● Task requirements:
Scan the records for the string "Hula"; copy each line where it occurs.

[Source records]
————

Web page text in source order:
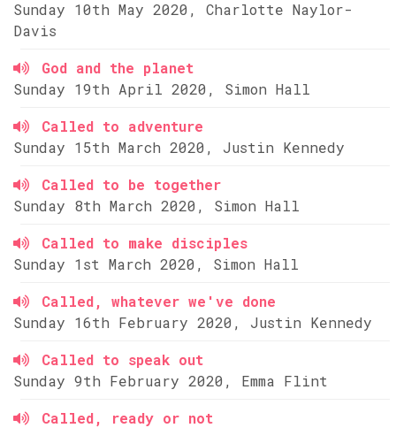
Sunday 10th May 2020, Charlotte Naylor-
Davis
God and the planet
Sunday 19th April 2020, Simon Hall
Called to adventure
Sunday 15th March 2020, Justin Kennedy
Called to be together
Sunday 8th March 2020, Simon Hall
Called to make disciples
Sunday 1st March 2020, Simon Hall
Called, whatever we've done
Sunday 16th February 2020, Justin Kennedy
Called to speak out
Sunday 9th February 2020, Emma Flint
Called, ready or not
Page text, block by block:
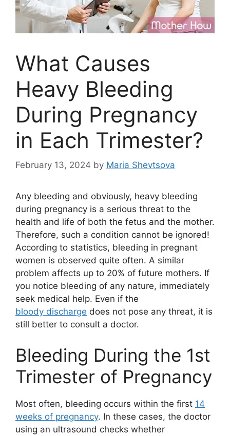
What Causes
Heavy Bleeding
During Pregnancy
in Each Trimester?
February 13, 2024 by Maria Shevtsova
Any bleeding and obviously, heavy bleeding
during pregnancy is a serious threat to the
health and life of both the fetus and the mother.
Therefore, such a condition cannot be ignored!
According to statistics, bleeding in pregnant
women is observed quite often. A similar
problem affects up to 20% of future mothers. If
you notice bleeding of any nature, immediately
seek medical help. Even if the
bloody discharge does not pose any threat, it is
still better to consult a doctor.
Bleeding During the 1st
Trimester of Pregnancy
Most often, bleeding occurs within the first 14
weeks of pregnancy. In these cases, the doctor
using an ultrasound checks whether
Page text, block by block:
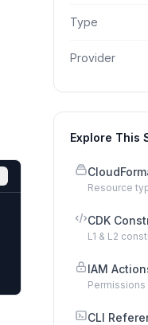
Type
Provider
Explore This
Resource
CDK
L1 & L2
IAM
CLI
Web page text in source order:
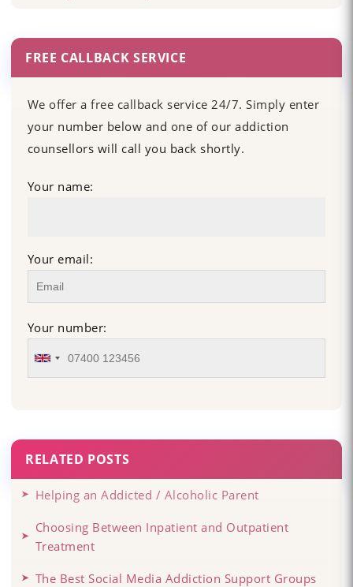
FREE CALLBACK SERVICE
We offer a free callback service 24/7. Simply enter
your number below and one of our addiction
counsellors will call you back shortly.
Your name:
Your email:
Your number:
RELATED POSTS
Helping an Addicted / Alcoholic Parent
Choosing Between Inpatient and Outpatient
Treatment
The Best Social Media Addiction Support Groups
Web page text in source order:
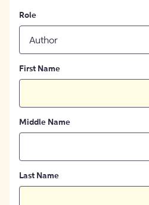
Role
Author
First Name
Middle Name
Last Name
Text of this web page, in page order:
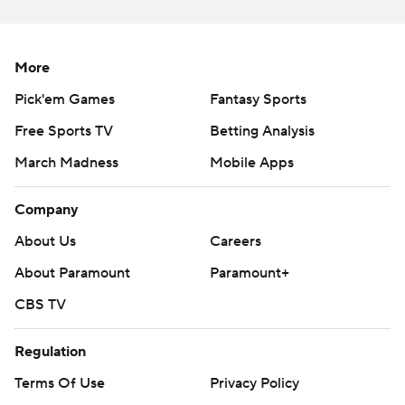
before things got too messy to be able to get a win. I'm
pleased with that,'' Penn State coach James Franklin
said. ''The bye week is coming at a tremendous time for
Michigan State: The Spartans might not be as bad as
these past three opponents made them look, but
they're struggling just to reach a bowl, and the offense is
showing no signs of being able to function effectively
EJECTION
for unsportsmanlike conduct and ejected in the fourth
More
Pick'em Games
Fantasy Sports
Free Sports TV
Betting Analysis
March Madness
Mobile Apps
Company
About Us
Careers
About Paramount
Paramount+
CBS TV
Regulation
Terms Of Use
Privacy Policy
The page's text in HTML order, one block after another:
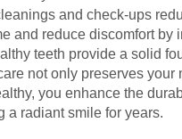
and check-ups
and reduce discomfort
teeth provide a solid
not only preserves
you enhance the
a radiant smile for years.
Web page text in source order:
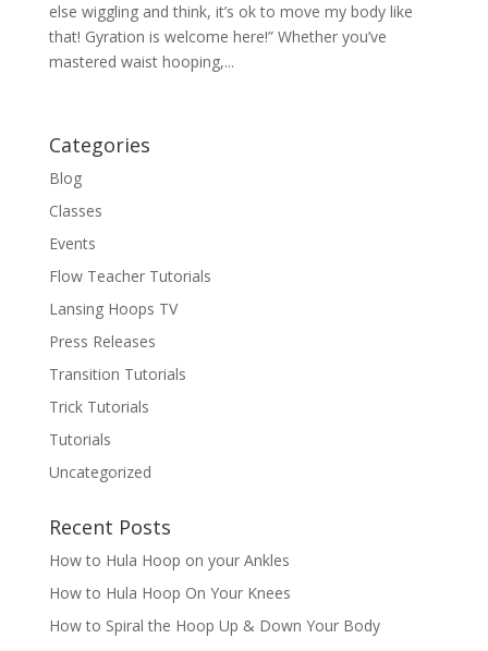
else wiggling and think, it’s ok to move my body like
that! Gyration is welcome here!” Whether you’ve
mastered waist hooping,...
Categories
Blog
Classes
Events
Flow Teacher Tutorials
Lansing Hoops TV
Press Releases
Transition Tutorials
Trick Tutorials
Tutorials
Uncategorized
Recent Posts
How to Hula Hoop on your Ankles
How to Hula Hoop On Your Knees
How to Spiral the Hoop Up & Down Your Body
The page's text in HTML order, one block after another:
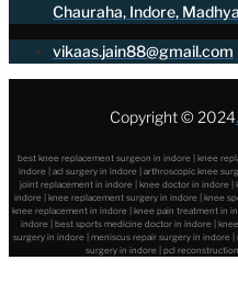
Chauraha, Indore,
vikaas.jain88@gmail.com
Copyright © 2024.
best knee replacement surgeon in indore | knee
indore | acl surgery in indore | arthroscopic knee
joint replacement in indore | knee doctor in indore
indore | knee replacement surgery in indore | knee
knee replacement in indore | knee pain treatment in
indore | best sports medicine doctor in indore |
surgery in indore | meniscus repair surgery in indore
surgery in indore | pcl

————

● Response:
How to Hula Hoop on your Ankles
How to Hula Hoop On Your Knees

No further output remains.